Cerebellar granule‐cell‐specific GABA A receptors attenuate benzodiazepine‐induced ataxia: evidence from α6‐subunit‐deficient mice

Benzodiazepine‐ and alcohol‐induced ataxias in rodents have been proposed to be affected by the γ‐aminobutyric acid type A (GABA A ) receptor α6 subunit, which contributes to receptors specifically expressed in cerebellar granule cells. We have studied an α6 –/– mouse line for motor performance and drug sensitivity. These mice, as a result of a specific genetic lesion, carry a precise impairment at their Golgi‐granule cell synapses. On motor performance tests (rotarod, horizontal wire, pole descending, staircase and swimming tests) there were no robust baseline differences in motor function or motor learning between α6 –/– and α6 +/+ mice.

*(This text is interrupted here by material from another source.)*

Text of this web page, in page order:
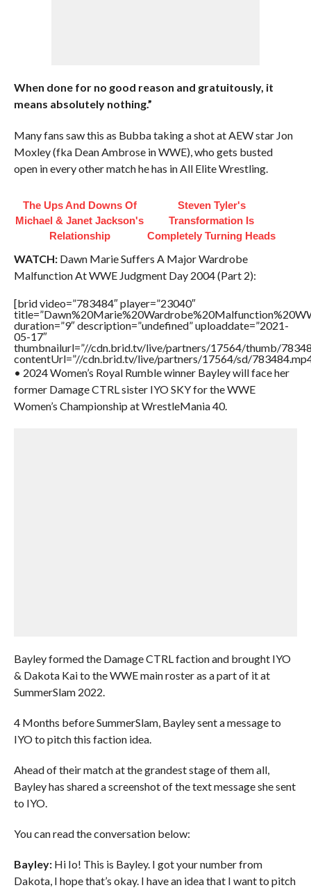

On the rotarod test, however, the mutant mice were significantly more impaired by diazepam (5–20 mg/kg, i.p.), when compared with α6 +/+ control and background C57BL/6J and 129/SvJ mouse lines. Ethanol (2.0–2.5 g/kg, i.p.) produced similar impairment in the α6 –/– and α6 +/+ mice. Diazepam‐induced ataxia in α6 –/– mice could be reversed by the benzodiazepine site antagonist flumazenil, indicating the involvement of the remaining α1β2/3γ2 GABA A receptors of the granule cells. The level of activity in this synapse is crucial in regulating the execution of motor tasks. We conclude that GABA A receptor α6 subunit‐dependent actions in the cerebellar cortex can be compensated by other receptor subtypes; but if not for the α6 subunit, patients on benzodiazepine medication would suffer considerably from ataxic side‐effects.